Orlov breathed again into his glove. “And they would have shot me. As you would shoot your own.”
Sung was annoyed. “Do not assume I am Russian, Major. We help our soldiers as we are able. Once the attack begins, they will no longer notice the cold.”
“Can’t you at least provide them with boots?”
Sung paced slowly, a hard breeze ripping into his furry coat. He tried to hide the effect of that, said, “You are supposed to observe, not criticize. The footwear we use is meant for stealth. It is one of the few advantages we have, the ability to approach our enemies discreetly, to attack at night at close range. The soldiers know that. They are prepared to do what we must do to prevail. We do not have the luxury of fine radios, and so we must communicate with sound, with the bugles and cymbals and whistles. Every regimental commander has his own signals, and his men have been trained to recognize that. I should not have to provide you a lesson in tactics.”
He was angry now, watched as Orlov retrieved the bottle again. He tried to keep Orlov’s observations at a distance, knew of the horrors of the field hospitals. In the past he had visited them often, comforting wounded men, offering them the gratitude befitting their heroics. But there were no heroics now, not yet, every man crippled by the cold just one more bullet lost, reducing the strength of Sung’s army.
“Are you concerned about the prisoners? I heard your General Chao. You seemed to dismiss his concerns about losing a few men to the Americans. I would be concerned about intelligence, that the Americans might gain some valuable information.”
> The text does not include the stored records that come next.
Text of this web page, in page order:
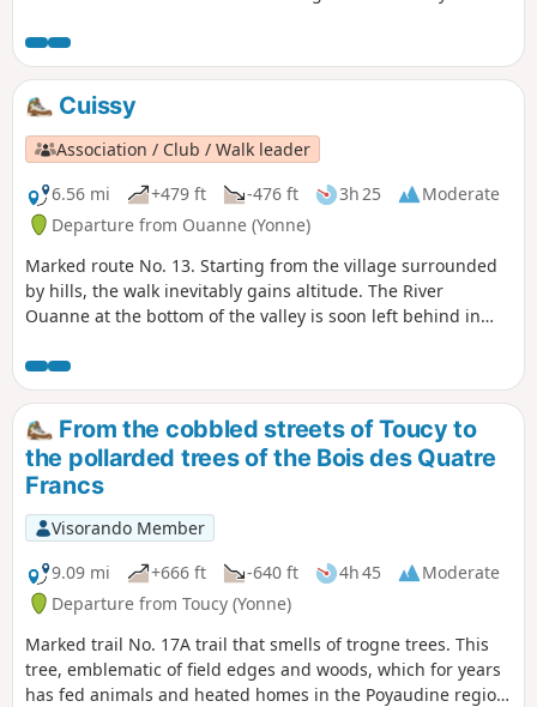
pollarded trees and hedges that shade much of the route.
Cuissy
Association / Club / Walk leader
6.56 mi
+479 ft -476 ft 3h 25
Moderate
Departure from Ouanne (Yonne)
Marked route No. 13. Starting from the village surrounded
by hills, the walk inevitably gains altitude. The River
Ouanne at the bottom of the valley is soon left behind in
houses.
From the cobbled streets of Toucy to
the pollarded trees of the Bois des Quatre
Francs
Visorando Member
9.09 mi
+666 ft -640 ft 4h 45
Moderate
Departure from Toucy (Yonne)
Marked trail No. 17A trail that smells of trogne trees. This
tree, emblematic of field edges and woods, which for years
has fed animals and heated homes in the Poyaudine region,

“I am not concerned at all. For weeks now we have lost prisoners. This is a proud army, and pride compels men to boast of all they know. How has that changed this fight? I have twelve divisions in these mountains. I outnumber my enemy by a factor of five to one, perhaps more. If the Americans are aware of that, why do they come? They must believe that we are a mirage, an army of ghosts.”
“Or, they believe it doesn’t matter how many men you have. The Americans in particular, they believe they are invincible.”
Sung nodded. “Precisely. And tonight we shall prove to them that ghosts can kill, and that the confidence of their generals is a sad mistake.”
CHAPTER TWENTY-ONE

Riley
HAGARU-RI—NOVEMBER 27, 1950
FOR THE PAST FEW DAYS, the Chinese seemed to wake up, slipping closer, the skirmishes more intense. An even greater concern was the occupation of a tall hill a short mile up the road toward their next objective, Yudam-ni. It had fallen on Baker Company to push the Chinese away from the vantage point that could have decimated any convoy attempting to travel up the main supply road. After a sharp and brief fight, the Marines gained control of the hill, the Chinese then doing what they had done all along. They disappeared.
Even before Thanksgiving, the orders had come from Litzenberg that once Baker Company had secured the big hill, more of the Seventh would move up that way, advancing northward along the west side of the reservoir. But the orders continued to come, more men from the Fifth moving out that way as well, no one explaining to the men of Fox Company just what those men had been ordered to do. For now the mission of Fox Company had not changed, instructions to serve as a security force. As was typical, the griping came, assumptions that Fox was being punished for some indiscretion, or worse, that Captain Barber himself had asked to have his men passed over for any of the more important tasks. Riley had no idea what to believe, and like the others, he knew only what the officers told him. But even Lieutenant McCarthy was grumbling, low comments suspicious of the captain.
The orders finally came for Fox to follow in the tracks of the others, but still, no one above them offered any satisfactory explanation as to just where they were supposed to go. The scuttlebutt only grew louder when the men observed Captain Barber and the battalion commander, Colonel Lockwood, moving out in a lone jeep, what McCarthy told them was a scouting mission, though the men still grumbled that no one was sure just what the officers were scouting.